Köşe YazarlarıManşet

Çanakkale Zaferi, İnsanlık ve Taraftarlık Ahlâkı Üzerine

Yazarımız Melike Türkan Bağlı'nın Fenerbahçe - Imoco maçından 18 Mart Zaferine kurduğu köprüyle yazdığı yeni yazısı sizlerle...

Fenerbahçe Opet ile Imoco Volley Conegliano arasında oynanan CEV Şampiyonlar Ligi Çeyrek Final ilk maçı için Burhan Felek Vestel Voleybol Salonu’ndayız. Salon tıklım tıklım. Maç önemli, herkes heyecanlı. Çekişmeli bir karşılaşma olacağına dair beklenti yüksek. Ama Fenerbahçe adına umutlar da yüksek. Bu yüzden bir bayram sevincine hazırlanıyor gibiyiz.

Nihayet müsabakanın başlama anı geliyor. Takımlar, misafir ekip önce olmak üzere oyuncu isimleri anons edilerek sahaya davet ediliyorlar. Birçoğu Türkiye’de de oynamış ve sevilip ilgi görmüş olan oyunculardan oluşan Imoco’nun oyuncuları teker teker çıkarken salonda ıslık, gürültü, yuhalamalar… Maça birlikte geldiğimiz arkadaşlarla aynı anda birbirimize dönüp üzüntüyle yüzümüzü buruşturuyoruz. Bu böyle mi olmalı? Ben, kalbimin içinde bitimsiz bir enerji kaynağına bağladığım hayalimin aydınlık yüzüne gülümseyerek dönüp hayal ediyor ve sahneyi tersine çevirerek baştan çekiyorum: Imoco, sahaya çıkıyor; oyuncu isimleri tek tek söylenirken seyircimiz alkışlıyor; takımımız çıkarken de daha büyük bir alkışla salonu çınlatıyor.
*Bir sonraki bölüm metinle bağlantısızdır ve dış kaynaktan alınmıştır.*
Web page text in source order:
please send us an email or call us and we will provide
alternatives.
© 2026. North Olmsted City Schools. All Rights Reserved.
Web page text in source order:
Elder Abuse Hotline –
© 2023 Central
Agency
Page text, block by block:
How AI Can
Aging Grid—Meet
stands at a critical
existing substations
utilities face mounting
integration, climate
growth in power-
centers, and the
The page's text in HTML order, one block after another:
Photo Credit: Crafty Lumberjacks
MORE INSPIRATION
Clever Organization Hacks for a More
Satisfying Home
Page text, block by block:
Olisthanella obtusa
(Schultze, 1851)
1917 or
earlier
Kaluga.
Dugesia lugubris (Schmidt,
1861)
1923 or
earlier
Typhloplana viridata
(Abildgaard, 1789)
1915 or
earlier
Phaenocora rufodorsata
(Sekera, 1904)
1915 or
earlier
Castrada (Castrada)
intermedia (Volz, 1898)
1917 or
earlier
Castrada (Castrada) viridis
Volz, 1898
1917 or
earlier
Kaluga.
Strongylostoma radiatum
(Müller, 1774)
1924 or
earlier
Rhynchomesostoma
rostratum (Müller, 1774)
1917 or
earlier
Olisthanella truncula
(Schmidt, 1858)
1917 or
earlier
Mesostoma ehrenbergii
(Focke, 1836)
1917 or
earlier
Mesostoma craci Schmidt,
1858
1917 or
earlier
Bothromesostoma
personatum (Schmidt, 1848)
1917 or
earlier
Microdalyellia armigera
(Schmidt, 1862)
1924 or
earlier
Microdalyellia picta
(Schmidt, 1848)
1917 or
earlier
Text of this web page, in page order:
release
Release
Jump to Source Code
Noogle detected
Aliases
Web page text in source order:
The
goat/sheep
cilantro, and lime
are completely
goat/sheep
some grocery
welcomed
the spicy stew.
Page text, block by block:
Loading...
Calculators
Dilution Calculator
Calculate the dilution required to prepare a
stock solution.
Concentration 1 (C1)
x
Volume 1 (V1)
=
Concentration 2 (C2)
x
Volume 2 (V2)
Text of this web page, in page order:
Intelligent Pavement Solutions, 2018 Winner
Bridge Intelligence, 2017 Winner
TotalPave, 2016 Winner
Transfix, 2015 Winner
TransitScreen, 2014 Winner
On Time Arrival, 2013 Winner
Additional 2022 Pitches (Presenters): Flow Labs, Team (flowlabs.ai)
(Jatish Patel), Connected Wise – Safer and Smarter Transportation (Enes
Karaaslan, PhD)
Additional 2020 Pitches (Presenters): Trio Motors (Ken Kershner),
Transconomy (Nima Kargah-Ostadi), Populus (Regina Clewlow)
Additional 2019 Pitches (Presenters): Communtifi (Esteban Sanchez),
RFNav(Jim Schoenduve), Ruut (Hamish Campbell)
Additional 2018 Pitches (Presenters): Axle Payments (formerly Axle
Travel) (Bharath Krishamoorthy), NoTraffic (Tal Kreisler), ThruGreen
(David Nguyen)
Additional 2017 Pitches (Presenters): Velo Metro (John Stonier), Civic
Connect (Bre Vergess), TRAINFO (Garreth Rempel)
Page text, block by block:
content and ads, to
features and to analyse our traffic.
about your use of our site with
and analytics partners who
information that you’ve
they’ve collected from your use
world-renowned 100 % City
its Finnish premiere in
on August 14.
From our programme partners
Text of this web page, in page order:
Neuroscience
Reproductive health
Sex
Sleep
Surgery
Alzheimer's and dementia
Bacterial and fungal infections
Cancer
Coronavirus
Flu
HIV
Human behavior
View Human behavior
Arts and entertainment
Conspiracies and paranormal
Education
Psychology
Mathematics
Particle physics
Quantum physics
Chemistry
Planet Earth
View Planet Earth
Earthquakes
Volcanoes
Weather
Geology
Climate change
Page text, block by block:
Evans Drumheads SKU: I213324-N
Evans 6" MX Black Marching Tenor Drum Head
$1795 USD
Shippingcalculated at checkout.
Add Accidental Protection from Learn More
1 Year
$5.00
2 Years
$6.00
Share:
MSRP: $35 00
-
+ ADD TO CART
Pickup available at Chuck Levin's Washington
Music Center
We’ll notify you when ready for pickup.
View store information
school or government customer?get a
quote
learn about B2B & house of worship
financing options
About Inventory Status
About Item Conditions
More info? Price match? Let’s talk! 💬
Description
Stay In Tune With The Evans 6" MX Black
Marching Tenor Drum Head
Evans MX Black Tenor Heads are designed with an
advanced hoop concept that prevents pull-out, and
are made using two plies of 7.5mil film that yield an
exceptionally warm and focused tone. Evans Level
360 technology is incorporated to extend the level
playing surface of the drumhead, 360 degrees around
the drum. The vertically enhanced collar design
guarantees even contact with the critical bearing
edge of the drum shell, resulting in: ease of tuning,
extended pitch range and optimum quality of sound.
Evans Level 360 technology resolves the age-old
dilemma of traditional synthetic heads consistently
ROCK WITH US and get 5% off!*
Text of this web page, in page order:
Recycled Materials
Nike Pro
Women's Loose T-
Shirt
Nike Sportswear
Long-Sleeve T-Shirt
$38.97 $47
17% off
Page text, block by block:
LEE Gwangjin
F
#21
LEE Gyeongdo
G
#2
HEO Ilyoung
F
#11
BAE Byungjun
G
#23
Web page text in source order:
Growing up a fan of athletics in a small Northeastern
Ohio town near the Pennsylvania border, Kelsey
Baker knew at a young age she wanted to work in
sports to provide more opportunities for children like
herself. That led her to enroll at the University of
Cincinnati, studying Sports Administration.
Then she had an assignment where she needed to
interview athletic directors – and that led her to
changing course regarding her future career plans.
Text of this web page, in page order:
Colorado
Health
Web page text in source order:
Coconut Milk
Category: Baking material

Rekabet ile düşmanlık arasındaki fark üzerinde düşünmeye ihtiyacımız olduğunu derinden hissettiğim bu anların arkasından maç başlıyor ve sonunda Fenerbahçe Opet, hepimizin yüzünü güldüren net bir galibiyet alıyor. Seyirci coşuyor, tezahüratlar, şarkılar, kutlamalar…

Derken, saha kenarlarına yaklaşan voleybolcularla fotoğraf çektirme telaşı başlıyor. Ve elbette bu voleybolcular arasında Imoco’nun oyuncuları da var. Sahaya davet edilirken pek de misafirperver davranamadığımız Haak, Fahr, Wolosz ve diğerleri…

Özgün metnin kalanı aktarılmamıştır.